*** Begin section ***
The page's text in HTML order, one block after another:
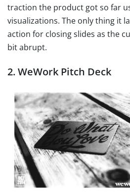
traction the product got so far
visualizations. The only thing it
action for closing slides as the
bit abrupt.
2. WeWork Pitch Deck
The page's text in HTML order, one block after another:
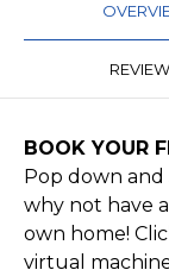
BOOK YOUR
Pop down
why not have
own home!
virtual
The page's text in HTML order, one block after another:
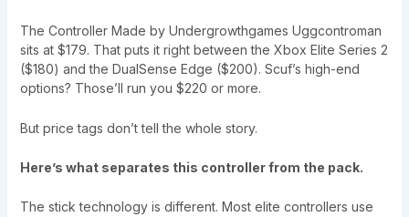
The Controller Made by Undergrowthgames Uggcontroman
sits at $179. That puts it right between the Xbox Elite Series 2
($180) and the DualSense Edge ($200). Scuf’s high-end
options? Those’ll run you $220 or more.
But price tags don’t tell the whole story.
Here’s what separates this controller from the pack.
The stick technology is different. Most elite controllers use
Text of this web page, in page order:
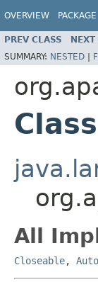
OVERVIEW PACKAGE
PREV CLASS NEXT
SUMMARY: NESTED |
All
Closeable,
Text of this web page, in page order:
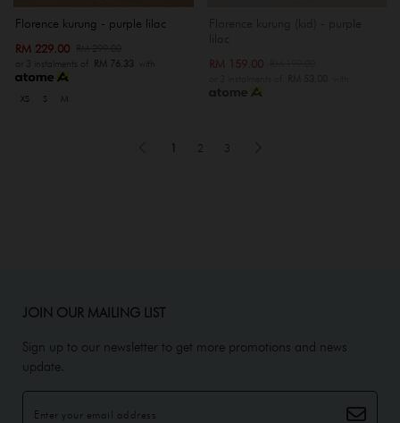
Florence kurung - purple lilac
RM 229.00
or 3 instalments of RM 76.33 with
XS S M
1 2 3
JOIN OUR MAILING LIST
Sign up to our newsletter to get more promotions and news
update.
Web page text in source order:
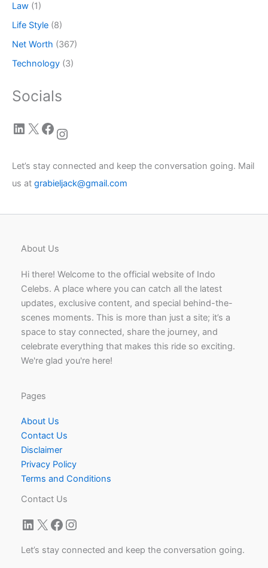
Law (1)
Life Style (8)
Net Worth (367)
Technology (3)
Socials
LinkedIn X Facebook Instagram
Let’s stay connected and keep the conversation going. Mail
us at grabieljack@gmail.com
About Us
Hi there! Welcome to the official website of Indo
Celebs. A place where you can catch all the latest
updates, exclusive content, and special behind-the-
scenes moments. This is more than just a site; it’s a
space to stay connected, share the journey, and
celebrate everything that makes this ride so exciting.
We're glad you're here!
Pages
About Us
Contact Us
Disclaimer
Privacy Policy
Terms and Conditions
Contact Us
LinkedIn
X Facebook
Instagram
Let’s stay connected and keep the conversation going.
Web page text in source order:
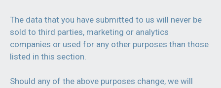
The data that you have submitted to us will never be
sold to third parties, marketing or analytics
companies or used for any other purposes than those
listed in this section.
Should any of the above purposes change, we will
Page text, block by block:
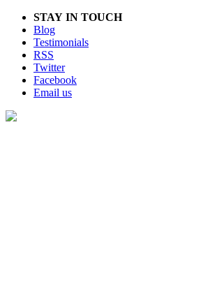
STAY IN TOUCH
Blog
Testimonials
RSS
Twitter
Facebook
Email us
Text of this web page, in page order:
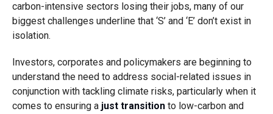
carbon-intensive sectors losing their jobs, many of our
biggest challenges underline that ‘S’ and ‘E’ don’t exist in
isolation.
Investors, corporates and policymakers are beginning to
understand the need to address social-related issues in
conjunction with tackling climate risks, particularly when it
comes to ensuring a just transitionto low-carbon and
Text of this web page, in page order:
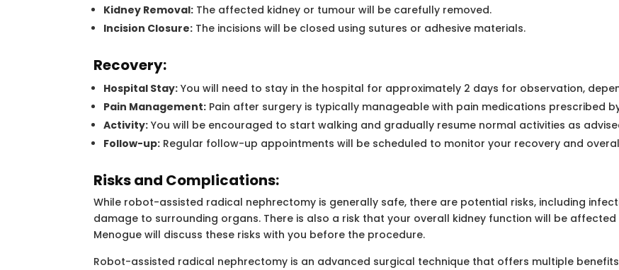
Kidney Removal: The affected kidney or tumour will be carefully removed.
Incision Closure: The incisions will be closed using sutures or adhesive materials.
Recovery:
Hospital Stay: You will need to stay in the hospital for approximately 2 days for observation,
Pain Management: Pain after surgery is typically manageable with pain medications prescribed
Activity: You will be encouraged to start walking and gradually resume normal activities as
Follow-up: Regular follow-up appointments will be scheduled to monitor your recovery and
Risks and Complications:
While robot-assisted radical nephrectomy is generally safe, there are potential risks, including
damage to surrounding organs. There is also a risk that your overall kidney function will be
Menogue will discuss these risks with you before the procedure.
Robot-assisted radical nephrectomy is an advanced surgical technique that offers multiple
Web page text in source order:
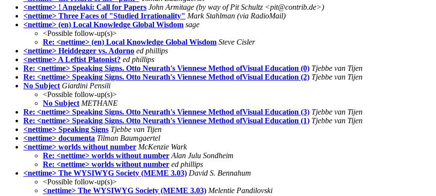
<nettime> ! Angelaki: Call for Papers John Armitage (by way of Pit Schultz <pit@contrib.de>)
<nettime> Three Faces of "Studied Irrationality" Mark Stahlman (via RadioMail)
<nettime> (en) Local Knowledge Global Wisdom sage
<Possible follow-up(s)>
Re: <nettime> (en) Local Knowledge Global Wisdom Steve Cisler
<nettime> Heiddegger vs. Adorno ed phillips
<nettime> A Leftist Platonist? ed phillips
Re: <nettime> Speaking Signs. Otto Neurath's Viennese Method ofVisual Education (0) Tjebbe van Tijen
Re: <nettime> Speaking Signs. Otto Neurath's Viennese Method ofVisual Education (2) Tjebbe van Tijen
No Subject Giardini Pensili
<Possible follow-up(s)>
No Subject METHANE
Re: <nettime> Speaking Signs. Otto Neurath's Viennese Method ofVisual Education (3) Tjebbe van Tijen
Re: <nettime> Speaking Signs. Otto Neurath's Viennese Method ofVisual Education (1) Tjebbe van Tijen
<nettime> Speaking Signs Tjebbe van Tijen
<nettime> documenta Tilman Baumgaertel
<nettime> worlds without number McKenzie Wark
Re: <nettime> worlds without number Alan Julu Sondheim
Re: <nettime> worlds without number ed phillips
<nettime> The WYSIWYG Society (MEME 3.03) David S. Bennahum
<Possible follow-up(s)>
<nettime> The WYSIWYG Society (MEME 3.03) Melentie Pandilovski
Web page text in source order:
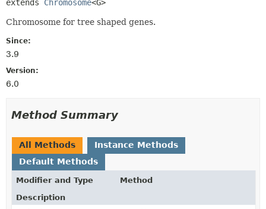
extends Chromosome<G>
Chromosome for tree shaped genes.
Since:
3.9
Version:
6.0
Method Summary
All Methods
Instance Methods
Default Methods
Modifier and Type
Method
Description
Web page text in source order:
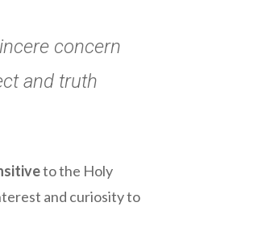
concern
and truth
to the Holy
and curiosity to
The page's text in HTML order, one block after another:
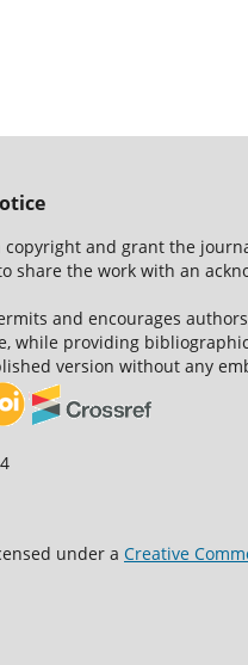
and grant the
share the work with an
and encourages
while providing
version without any
under a Creative
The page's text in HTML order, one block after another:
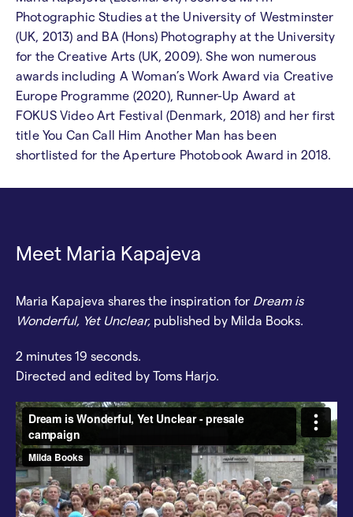
Photographic Studies at the University of Westminster
(UK, 2013) and BA (Hons) Photography at the University
for the Creative Arts (UK, 2009). She won numerous
awards including A Woman’s Work Award via Creative
Europe Programme (2020), Runner-Up Award at
FOKUS Video Art Festival (Denmark, 2018) and her first
title You Can Call Him Another Man has been
shortlisted for the Aperture Photobook Award in 2018.
Meet Maria Kapajeva
Maria Kapajeva shares the inspiration for Dream is
Wonderful, Yet Unclear, published by Milda Books.
2 minutes 19 seconds.
Directed and edited by Toms Harjo.
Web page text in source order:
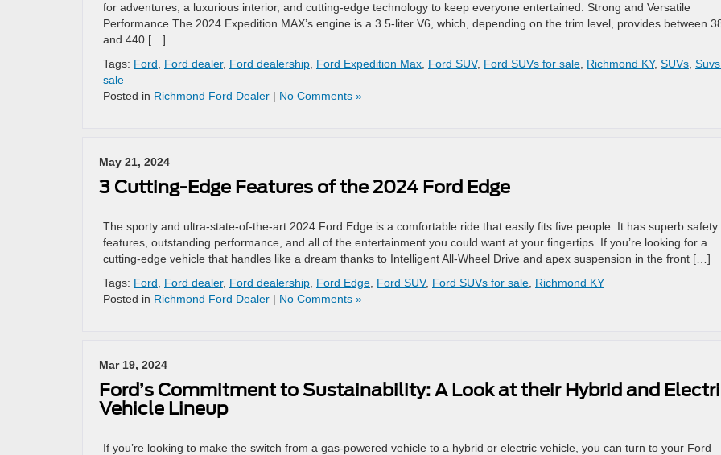
for adventures, a luxurious interior, and cutting-edge technology to keep everyone entertained. Strong and Versatile
Performance The 2024 Expedition MAX’s engine is a 3.5-liter V6, which, depending on the trim level, provides between
and 440 […]
Tags: Ford Ford dealer, Ford dealership Ford Expedition Max Ford SUV, Ford SUVs for sale Richmond KY, SUVs
sale
Posted in Richmond Ford Dealer | No Comments »
May 21, 2024
3 Cutting-Edge Features of the 2024 Ford Edge
The sporty and ultra-state-of-the-art 2024 Ford Edge is a comfortable ride that easily fits five people. It has superb safety
features, outstanding performance, and all of the entertainment you could want at your fingertips. If you’re looking for a
cutting-edge vehicle that handles like a dream thanks to Intelligent All-Wheel Drive and apex suspension in the front […]
Tags: Ford Ford dealer, Ford dealership Ford Edge Ford SUV, Ford SUVs for sale Richmond KY
Posted in Richmond Ford Dealer | No Comments »
Mar 19, 2024
Ford’s Commitment to Sustainability: A Look at their Hybrid and
Vehicle Lineup
If you’re looking to make the switch from a gas-powered vehicle to a hybrid or electric vehicle, you can turn to your Ford
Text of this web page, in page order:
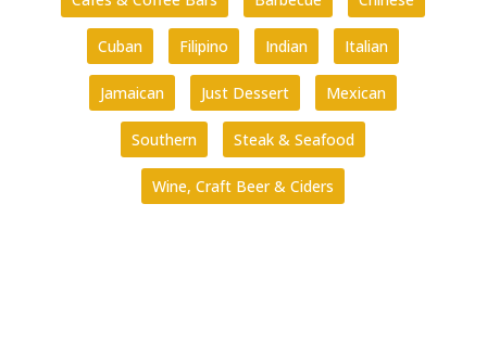
Cuban Filipino Indian Italian
Jamaican Just Dessert Mexican
Southern Steak & Seafood
Wine, Craft Beer & Ciders
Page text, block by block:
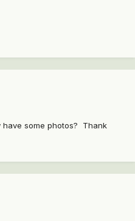
have some photos? Thank
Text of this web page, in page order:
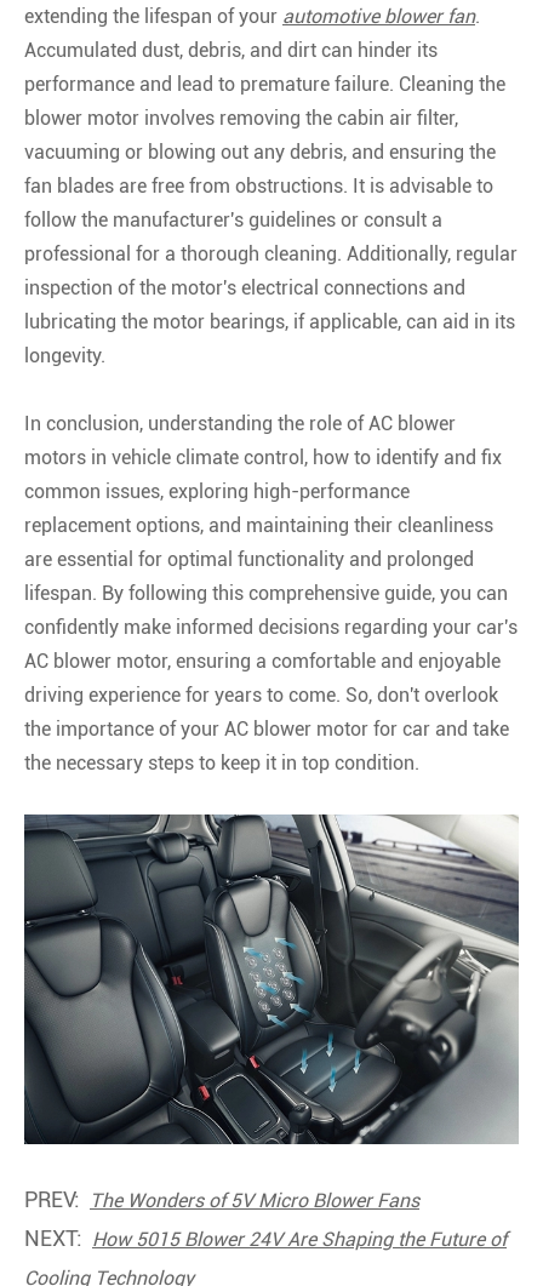
extending the lifespan of your automotive blower fan.
Accumulated dust, debris, and dirt can hinder its
performance and lead to premature failure. Cleaning the
blower motor involves removing the cabin air filter,
vacuuming or blowing out any debris, and ensuring the
fan blades are free from obstructions. It is advisable to
follow the manufacturer's guidelines or consult a
professional for a thorough cleaning. Additionally, regular
inspection of the motor's electrical connections and
lubricating the motor bearings, if applicable, can aid in its
longevity.
In conclusion, understanding the role of AC blower
motors in vehicle climate control, how to identify and fix
common issues, exploring high-performance
replacement options, and maintaining their cleanliness
are essential for optimal functionality and prolonged
lifespan. By following this comprehensive guide, you can
confidently make informed decisions regarding your car's
AC blower motor, ensuring a comfortable and enjoyable
driving experience for years to come. So, don't overlook
the importance of your AC blower motor for car and take
the necessary steps to keep it in top condition.
PREV: The Wonders of 5V Micro Blower Fans
NEXT: How 5015 Blower 24V Are Shaping the Future of
Cooling Technology
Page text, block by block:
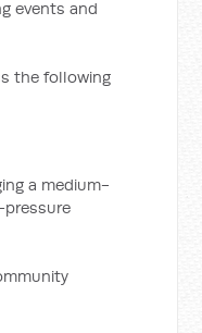
events and
the following
a medium-
pressure
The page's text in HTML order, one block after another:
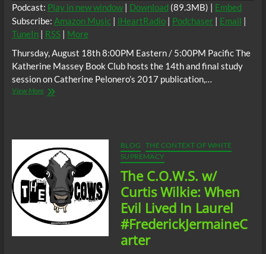
Podcast: Play in new window| Download (89.3MB) | Embed
Subscribe: Amazon Music| iHeartRadio| Podchaser| Email |
TuneIn| RSS| More
Thursday, August 18th 8:00PM Eastern / 5:00PM Pacific The
Katherine Massey Book Club hosts the 14th and final study
session on Catherine Pelonero’s 2017 publication,…
View MoreThe
Pelonero’s
Absolute
Madness
Racism
and
Black
Misandry
BLOG
THE CONTEXT OF WHITE
SUPREMACY
The C.O.W.S. w/
Curtis Wilkie: When
Evil Lived In Laurel
#FrederickJermaineC
arter
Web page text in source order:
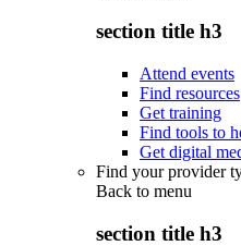
section title h3
Attend events
Find resources
Get training
Find tools to
Get digital
Find your provider
Back to menu
section title h3
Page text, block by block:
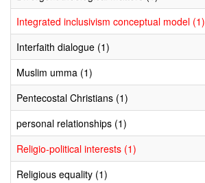
Integrated inclusivism conceptual model (1)
Interfaith dialogue (1)
Muslim umma (1)
Pentecostal Christians (1)
personal relationships (1)
Religio-political interests (1)
Religious equality (1)
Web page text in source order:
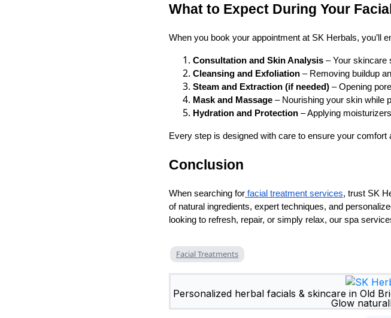
What to Expect During Your
When you book your appointment at SK Herbals, you’ll
Consultation and Skin Analysis – Your skincare
Cleansing and Exfoliation – Removing buildup
Steam and Extraction (if needed) – Opening
Mask and Massage – Nourishing your skin while
Hydration and Protection – Applying
Every step is designed with care to ensure your comfort
Conclusion
When searching for facial treatment services, trust SK
of natural ingredients, expert techniques, and
looking to refresh, repair, or simply relax, our spa
Facial Treatments
Personalized herbal facials & skincare in Old
Glow
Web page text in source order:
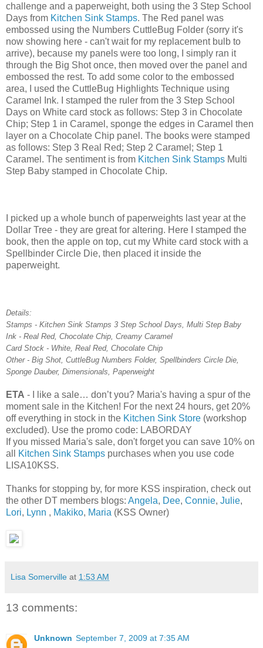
*** End section ***
**Exercise directions:**
Give again, exactly, the lines starting at the first entry above and ending at the line with "Florence kurung - purple lilac"; please leave pictures out.

**Solution to the problem:**
The page's text in HTML order, one block after another:
traction the product got so far
visualizations. The only thing it
action for closing slides as the
bit abrupt.
2. WeWork Pitch Deck
The page's text in HTML order, one block after another:
BOOK YOUR
Pop down
why not have
own home!
virtual
The page's text in HTML order, one block after another:
The Controller Made by Undergrowthgames Uggcontroman
sits at $179. That puts it right between the Xbox Elite Series 2
($180) and the DualSense Edge ($200). Scuf’s high-end
options? Those’ll run you $220 or more.
But price tags don’t tell the whole story.
Here’s what separates this controller from the pack.
The stick technology is different. Most elite controllers use
Text of this web page, in page order:
OVERVIEW PACKAGE
PREV CLASS NEXT
SUMMARY: NESTED |
All
Closeable,
Text of this web page, in page order:
Florence kurung - purple lilac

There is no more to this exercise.